Bij een onderzoek naar chronische darmontstekingen viel op dat veel patiënten als baby of kind onder stress geleden hadden. Dierproeven met muizenbaby’s, die al na enkele dagen van hun moeder gescheiden werden, toonden aan dat dit niet enkel hun hersenen, maar ook hun immuunsysteem beïnvloedde. Chronische darmontstekingen verstoren de communicatie tussen brein en darmen. Wat dat met darmflora te maken heeft? Het bleek dat bij die babymuizen minder bacteriënstammen in de darmen aanwezig waren, en dat bleef ook zo toen ze volwassen waren.
Al ooit gehoord van psychobiotica? Die term slaat op elke ingreep op de darmflora die onze geestelijke gezondheid bevordert, en dat op een heel andere manier dan psychofarmaca. Hier zijn we dan aanbeland bij voeding, want die speelt een hoofdrol: die bepaalt namelijk welke bacteriën floreren dan wel wegkwijnen of schadelijk worden. Microben beïnvloeden de hersenen op manieren die nog niet allemaal onderzocht zijn, en kunnen dus zeker ook culinaire voorkeuren (mee) bepalen. Hoe precies moet, weeral, nog onderzocht worden. Maar er is meer: de invloed van darmflora op ons sociaal gedrag is fascinerend. Immers en logisch: samenkomen met anderen vergemakkelijkt het bacteriën van de ene gastheer op de andere over te stappen - maar geldt het omgekeerde ook?
Dierproeven met muizen hebben bewezen dat hun gedrag verandert als ze hun microben kwijtraken: ze isoleren zich van hun soortgenoten. Krijgen ze ook maar een enkele lactobacillenstam dan worden ze weer socialer. Het zal u niet verwonderen dat het onderzoek naar ASS en andere sociale storingen (angst, schizofrenie, extreme verlegenheid, introversie versus extraversie) hierin meespeelt. De aanbevelingen van psychiaters zouden dan ook over voeding kunnen gaan! Australisch onderzoek merkte een significante verbetering op bij depressieve mensen als ze (veel) meer groenten gingen eten (zie vorig stukje) en zoetmiddelen en emulgatoren meden.
De sleutel tot verbetering ligt dus grotendeels in handen van de patiënten zelf! Kom daar eens om bij onze psychiatrische centra.... De toename, na de tweede wereldoorlog, van psychiatrische aandoeningen kan dus zeker ook te maken hebben met de enorme consumptie van antibiotica, met instantmaaltijden en industrieel bereid voedsel. En met stress, natuurlijk.
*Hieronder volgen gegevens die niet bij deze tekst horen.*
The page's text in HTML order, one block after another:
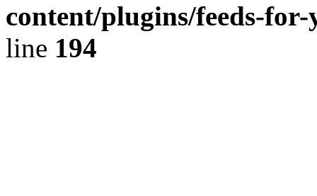
content/plugins/feeds-
line 194
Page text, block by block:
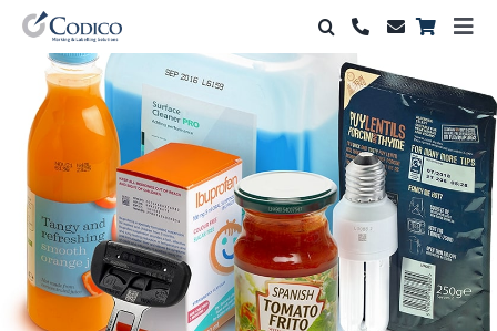
Skip
content
Products
Solutions
Automation & Vision
Support & Services
Company
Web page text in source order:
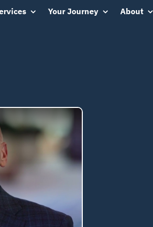
Your Journey About
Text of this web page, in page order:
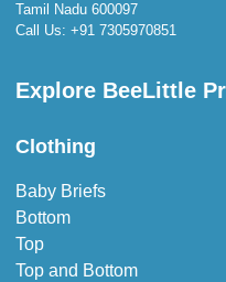
Tamil Nadu 600097
Call Us: +91 7305970851
Explore BeeLittle
Clothing
Baby Briefs
Bottom
Top
Top and Bottom
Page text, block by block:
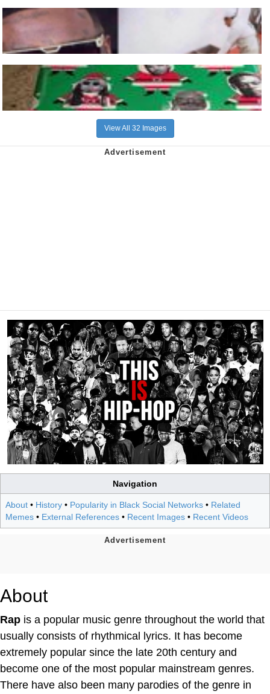
View All 32 Images
Navigation
About • History • Popularity in Black Social Networks • Related
Memes • External References • Recent Images • Recent Videos
About
Rap is a popular music genre throughout the world that
usually consists of rhythmical lyrics. It has become
extremely popular since the late 20th century and
become one of the most popular mainstream genres.
There have also been many parodies of the genre in
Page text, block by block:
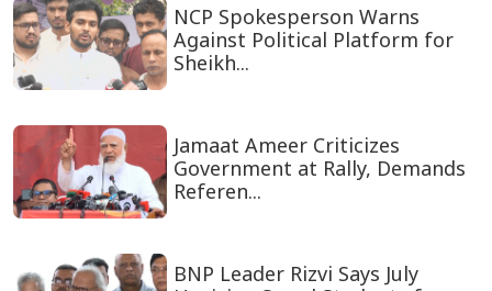
NCP Spokesperson Warns
Against Political Platform for
Sheikh...
Jamaat Ameer Criticizes
Government at Rally, Demands
Referen...
BNP Leader Rizvi Says July
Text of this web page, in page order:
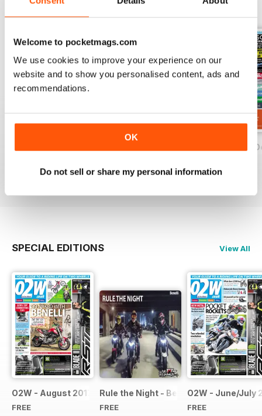
Welcome to pocketmags.com
We use cookies to improve your experience on our
website and to show you personalised content, ads and
recommendations.
OK
Do not sell or share my personal information
View All
Add to Cart
View|Add to Cart
On Two Wheels
View|Add to Cart
SPECIAL EDITIONS View All
O2W - August 2017
FREE
Rule the Night - Benelli brochure
FREE
O2W - June/July
FREE
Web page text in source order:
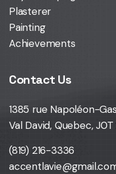
Plasterer
Painting
Achievements
Contact Us
1385 rue Napoléon-
Val David, Quebec,
(819) 216-3336
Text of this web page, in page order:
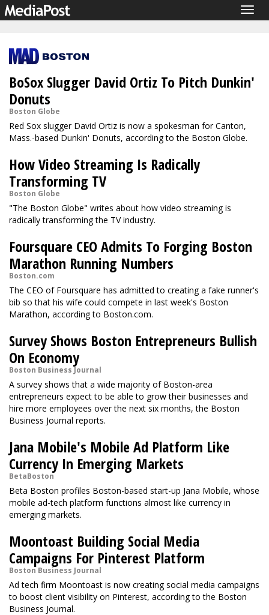
BoSox Slugger David Ortiz To Pitch Dunkin'
Donuts
Boston Globe
Red Sox slugger David Ortiz is now a spokesman for Canton,
Mass.-based Dunkin' Donuts, according to the Boston Globe.
How Video Streaming Is Radically
Transforming TV
Boston Globe
"The Boston Globe" writes about how video streaming is
radically transforming the TV industry.
Foursquare CEO Admits To Forging Boston
Marathon Running Numbers
Boston.com
The CEO of Foursquare has admitted to creating a fake runner's
bib so that his wife could compete in last week's Boston
Marathon, according to Boston.com.
Survey Shows Boston Entrepreneurs Bullish
On Economy
Boston Business Journal
A survey shows that a wide majority of Boston-area
entrepreneurs expect to be able to grow their businesses and
hire more employees over the next six months, the Boston
Business Journal reports.
Jana Mobile's Mobile Ad Platform Like
Currency In Emerging Markets
BetaBoston
Beta Boston profiles Boston-based start-up Jana Mobile, whose
mobile ad-tech platform functions almost like currency in
emerging markets.
Moontoast Building Social Media
Campaigns For Pinterest Platform
Boston Business Journal
Ad tech firm Moontoast is now creating social media campaigns
to boost client visibility on Pinterest, according to the Boston
Business Journal.
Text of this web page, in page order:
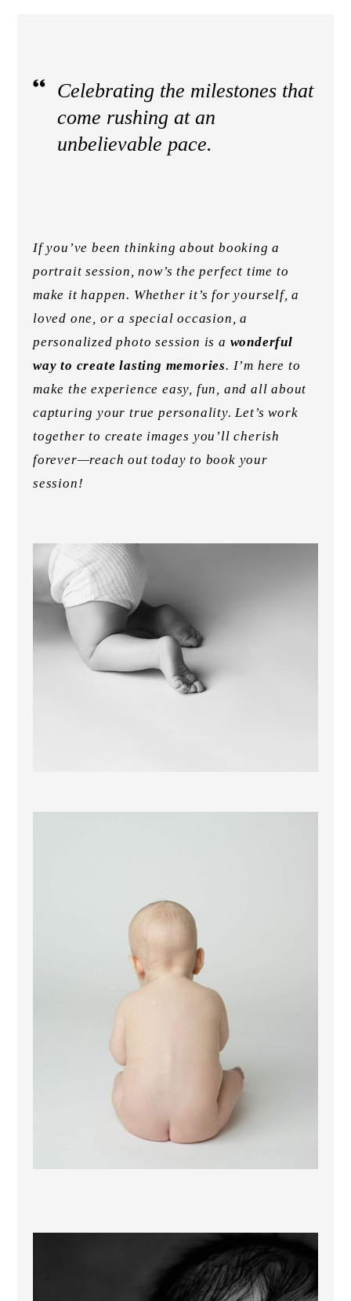
Celebrating the milestones that
come rushing at an
unbelievable pace.
If you’ve been thinking about booking a
portrait session, now’s the perfect time to
make it happen. Whether it’s for yourself, a
loved one, or a special occasion, a
personalized photo session is a wonderful
way to create lasting memories. I’m here to
make the experience easy, fun, and all about
capturing your true personality. Let’s work
together to create images you’ll cherish
forever—reach out today to book your
session!
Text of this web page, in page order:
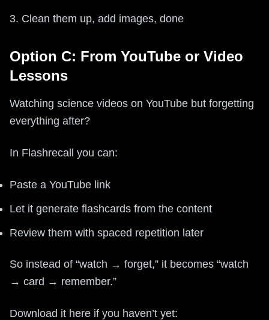
3. Clean them up, add images, done
Option C: From YouTube or Video
Lessons
Watching science videos on YouTube but forgetting
everything after?
In Flashrecall you can:
Paste a YouTube link
Let it generate flashcards from the content
Review them with spaced repetition later
So instead of “watch → forget,” it becomes “watch
→ card → remember.”
Download it here if you haven’t yet:
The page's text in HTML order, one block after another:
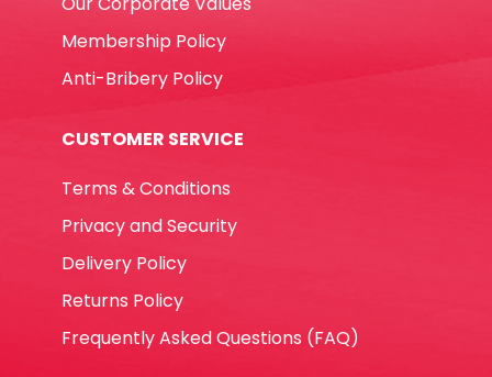
Membership Policy
Anti-Bribery Policy
CUSTOMER SERVICE
Terms & Conditions
Privacy and Security
Delivery Policy
Returns Policy
Frequently Asked Questions (FAQ)
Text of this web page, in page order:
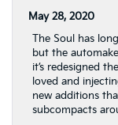
May 28, 2020
The Soul has
but the
it’s redesigned
loved and
new additions
subcompacts
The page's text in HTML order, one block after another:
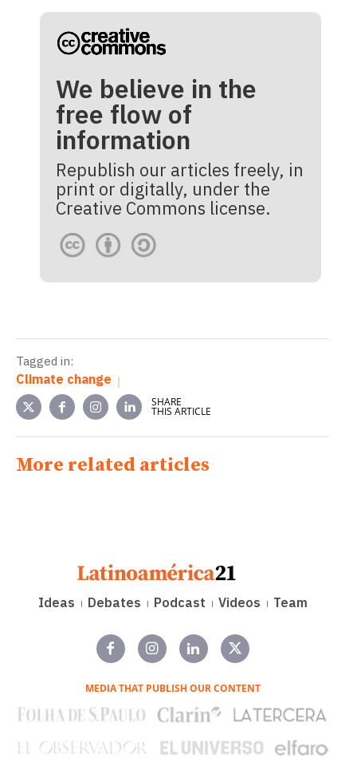
We believe in the
free flow of
information
Republish our articles freely, in
print or digitally, under the
Creative Commons license.
Tagged in:
Climate change
SHARE
THIS ARTICLE
More related articles
Ideas Debates Podcast Videos Team
MEDIA THAT PUBLISH OUR CONTENT
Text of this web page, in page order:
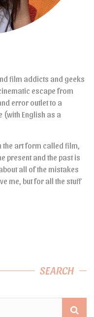
film addicts and geeks
escape from
error outlet to a
(with English as a
the art form called film,
present and the past is
all of the mistakes
me, but for all the stuff
SEARCH
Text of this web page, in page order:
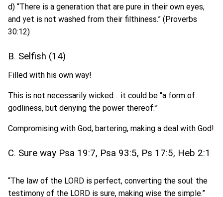
d) “There is a generation that are pure in their own eyes,
and yet is not washed from their filthiness.” (Proverbs
30:12)
B. Selfish (14)
Filled with his own way!
This is not necessarily wicked… it could be “a form of
godliness, but denying the power thereof:”
Compromising with God, bartering, making a deal with God!
C. Sure way Psa 19:7, Psa 93:5, Ps 17:5, Heb 2:1
“The law of the LORD is perfect, converting the soul: the
testimony of the LORD is sure, making wise the simple.”
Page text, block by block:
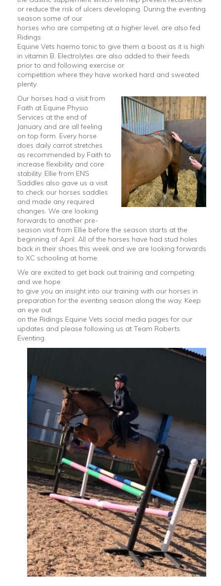
or reduce the risk of ulcers developing. During the eventing
season some of our
horses who are competing at a higher level, are also fed
Ridings
Equine Vets haemo tonic to give them a boost as it is high
in vitamin B. Electrolytes are also added to their feeds
prior to and following exercise or
competition where they have worked hard and sweated
plenty.
Our horses had a visit from
Faith at Equine Physio
Services at the end of
January and are all feeling
on top form. Every horse
does daily carrot stretches
as recommended by Faith to
increase flexibility and core
stability. Ellie from ENS
Saddles also gave us a visit
to check our horses saddles
and made any required
changes. We are looking
forwards to another pre-
season visit from Ellie before the season starts at the
beginning of April. All of the horses have had stud holes
back in their shoes this week and we are looking forwards
to XC schooling at home.
We are excited to get back out training and competing
and we hope
to give you an insight into our training with our horses in
preparation for the eventing season along the way. Keep
an eye out
on the Ridings Equine Vets social media pages for our
updates and please following us at Team Roberts
Eventing.
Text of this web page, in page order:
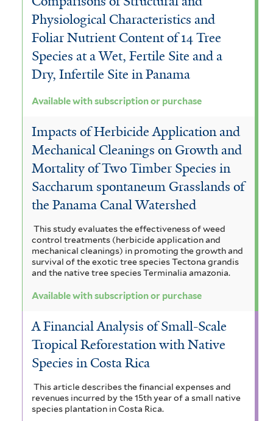
Physiological Characteristics and
Foliar Nutrient Content of 14 Tree
Species at a Wet, Fertile Site and a
Dry, Infertile Site in Panama
Available with subscription or purchase
Impacts of Herbicide Application and
Mechanical Cleanings on Growth and
Mortality of Two Timber Species in
Saccharum spontaneum Grasslands of
the Panama Canal Watershed
This study evaluates the effectiveness of weed
control treatments (herbicide application and
mechanical cleanings) in promoting the growth and
survival of the exotic tree species Tectona grandis
and the native tree species Terminalia amazonia.
Available with subscription or purchase
A Financial Analysis of Small-Scale
Tropical Reforestation with Native
Species in Costa Rica
This article describes the financial expenses and
revenues incurred by the 15th year of a small native
species plantation in Costa Rica.
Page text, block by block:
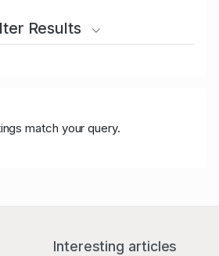
Results
match your query.
Interesting articles
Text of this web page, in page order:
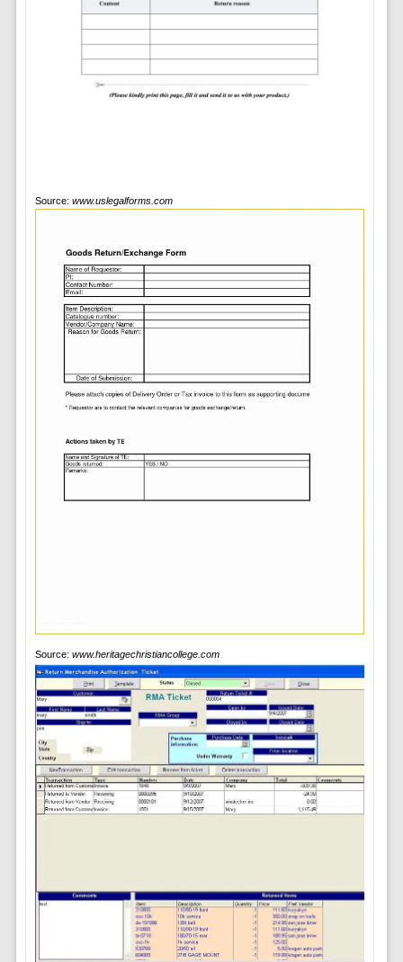
Source: www.uslegalforms.com
Source: www.heritagechristiancollege.com
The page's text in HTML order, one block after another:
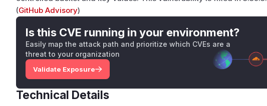
(GitHub Advisory)
Is this CVE running in your environment?
Easily map the attack path and prioritize which CVEs are a
threat to your organization
Validate Exposure
Technical Details
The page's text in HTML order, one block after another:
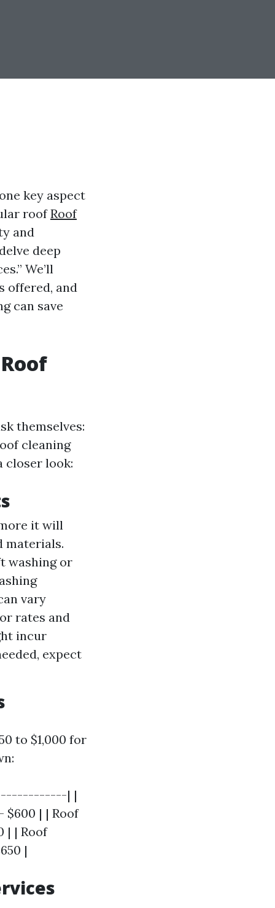
key aspect
roofRoof
and
deep
We’ll
offered, and
can save
themselves:
cleaning
closer look:
it will
materials.
washing or
vary
rates and
incur
expect
to $1,000 for
| |
$600 | | Roof
| | Roof
|
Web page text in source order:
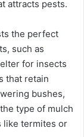
attracts pests.
the perfect
such as
for insects
that retain
bushes,
type of mulch
like termites or
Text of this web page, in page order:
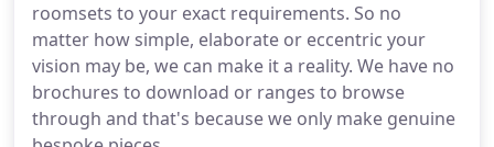
roomsets to your exact requirements. So no
matter how simple, elaborate or eccentric your
vision may be, we can make it a reality. We have no
brochures to download or ranges to browse
through and that's because we only make genuine
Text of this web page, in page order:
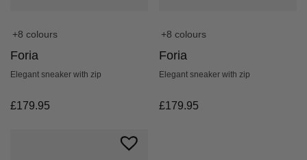
+8 colours
Foria
Elegant sneaker with zip
£179.95
+8 colours
Foria
Elegant sneaker with zip
£179.95
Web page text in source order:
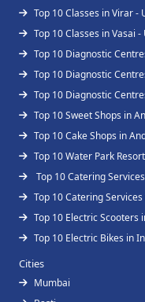
Top 10 Classes in Virar -
Top 10 Classes in Vasai
Top 10 Diagnostic
Top 10 Diagnostic
Top 10 Diagnostic
Top 10 Sweet Shops in
Top 10 Cake Shops in
Top 10 Water Park
Top 10 Catering
Top 10 Catering
Top 10 Electric Scooters
Top 10 Electric Bikes in
Cities
Mumbai
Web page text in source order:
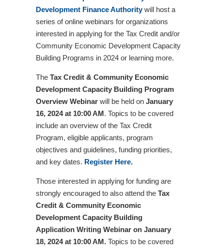
Development Finance Authority will host a
series of online webinars for organizations
interested in applying for the Tax Credit and/or
Community Economic Development Capacity
Building Programs in 2024 or learning more.
The Tax Credit & Community Economic
Development Capacity Building Program
Overview Webinar will be held on January
16, 2024 at 10:00 AM. Topics to be covered
include an overview of the Tax Credit
Program, eligible applicants, program
objectives and guidelines, funding priorities,
and key dates. Register Here.
Those interested in applying for funding are
strongly encouraged to also attend the Tax
Credit & Community Economic
Development Capacity Building
Application Writing Webinar on January
18, 2024 at 10:00 AM. Topics to be covered
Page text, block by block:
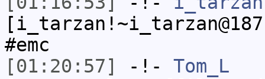
#emc
[01:20:57]
-!- Tom_L
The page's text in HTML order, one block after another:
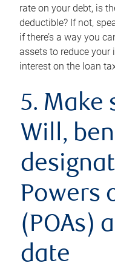
rate on your debt, is
deductible? If not,
if there’s a way you
assets to reduce your
interest on the loan
5. Make
Will,
Powers
(POAs)
date
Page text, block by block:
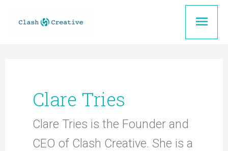
Clare Tries
Clare Tries is the Founder and
CEO of Clash Creative. She is a
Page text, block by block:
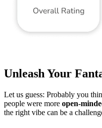
Unleash Your
Let us guess: Probably you
people were more open-
the right vibe can be a
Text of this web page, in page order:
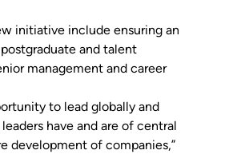
initiative include ensuring an
and talent
management and career
to lead globally and
have and are of central
development of companies,”
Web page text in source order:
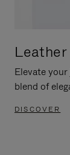
Leather
Elevate
blend of
DISCOVER
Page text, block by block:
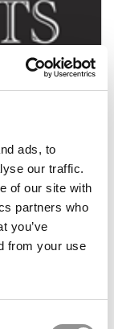
ads, to
our traffic.
of our site with
partners who
you’ve
from your use
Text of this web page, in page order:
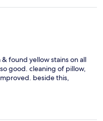
found yellow stains on all
good. cleaning of pillow,
beside this,
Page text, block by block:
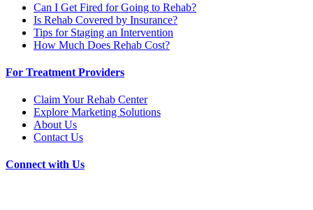
Can I Get Fired for Going to Rehab?
Is Rehab Covered by Insurance?
Tips for Staging an Intervention
How Much Does Rehab Cost?
For Treatment Providers
Claim Your Rehab Center
Explore Marketing Solutions
About Us
Contact Us
Connect with Us
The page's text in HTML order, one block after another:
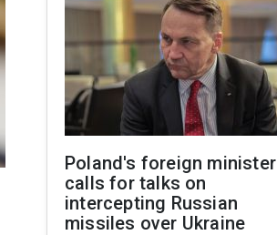
Poland's foreign minister
calls for talks on
intercepting Russian
missiles over Ukraine
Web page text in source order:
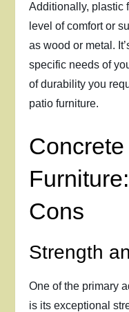
Additionally, plastic
level of comfort or
as wood or metal.
specific needs of
of durability you
patio furniture.
Cons
Strength
One of the primary
is its exceptional
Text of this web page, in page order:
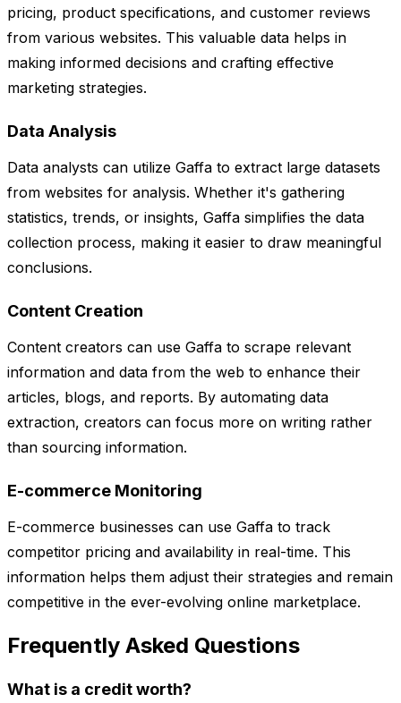
pricing, product specifications, and customer reviews
from various websites. This valuable data helps in
making informed decisions and crafting effective
marketing strategies.
Data Analysis
Data analysts can utilize Gaffa to extract large datasets
from websites for analysis. Whether it's gathering
statistics, trends, or insights, Gaffa simplifies the data
collection process, making it easier to draw meaningful
conclusions.
Content Creation
Content creators can use Gaffa to scrape relevant
information and data from the web to enhance their
articles, blogs, and reports. By automating data
extraction, creators can focus more on writing rather
than sourcing information.
E-commerce Monitoring
E-commerce businesses can use Gaffa to track
competitor pricing and availability in real-time. This
information helps them adjust their strategies and remain
competitive in the ever-evolving online marketplace.
Frequently Asked Questions
What is a credit worth?
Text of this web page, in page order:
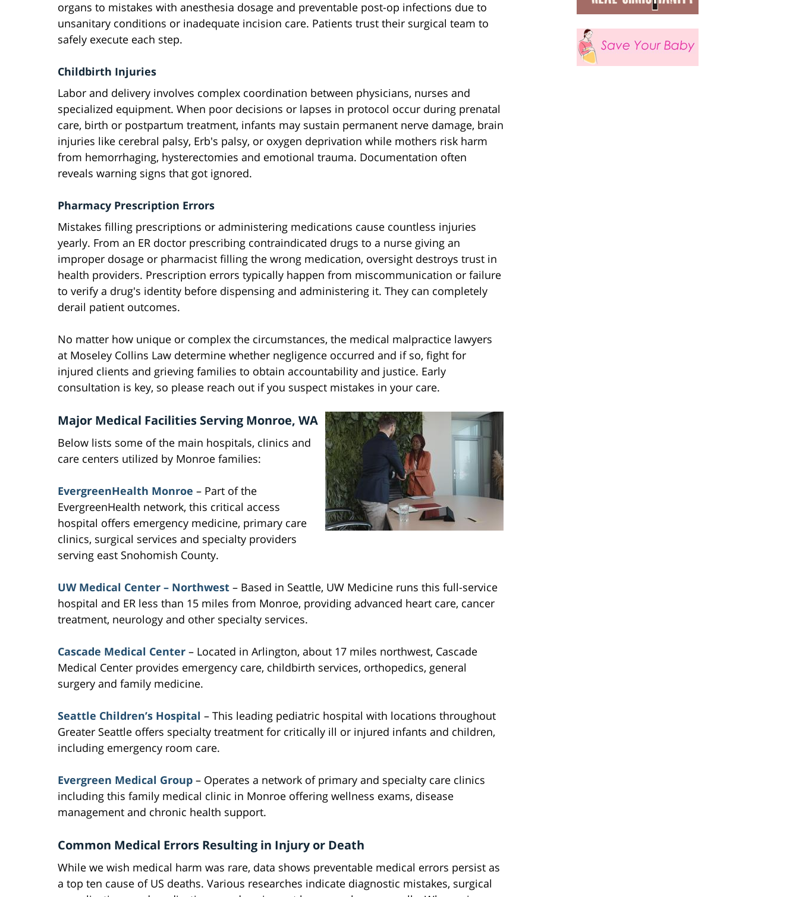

Natuurvolkeren hebben een veel rijkere, gevarieerdere darmflora en zo ongeveer geen chronische darmontstekingen, geen multiple sclerose.
En dan moeten we het nog eens hebben over keizersnedes: baby’s die zo gehaald worden blijken later een groter risico te lopen op bepaalde allergieën, op diabetes, op stressziekten. Het inwrijven met vaginaal slijm van de moeder wordt door artsen dikwijls geweigerd omdat ze angst hebben voor een besmetting met streptokokken of andere kiemen. Ook moedermelk speelt een rol: die bevat veel suikers die voor de boreling onverteerbaar zijn, maar voor de darmflora een traktatie: ze maken daarmee allerhande nuttige stofjes die het kind helpen met de ontwikkeling van bv de hersenen - denk aan IQ en cognitieve vaardigheden. Of hoe vererving ook op andere manieren dan genetisch kan gebeuren!